§ **Extracted information**
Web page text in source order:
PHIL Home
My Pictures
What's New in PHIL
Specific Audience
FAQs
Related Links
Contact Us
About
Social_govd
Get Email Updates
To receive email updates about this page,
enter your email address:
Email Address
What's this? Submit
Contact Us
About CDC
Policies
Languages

§ **Problem to solve**
Transcribe each line of the listing above precisely as it appears.

§ **Written solution**
Web page text in source order:
PHIL Home
My Pictures
What's New in PHIL
Specific Audience
FAQs
Related Links
Contact Us
About
Social_govd
Get Email Updates
To receive email updates about this page,
enter your email address:
Email Address
What's this? Submit
Contact Us
About CDC
Policies
Languages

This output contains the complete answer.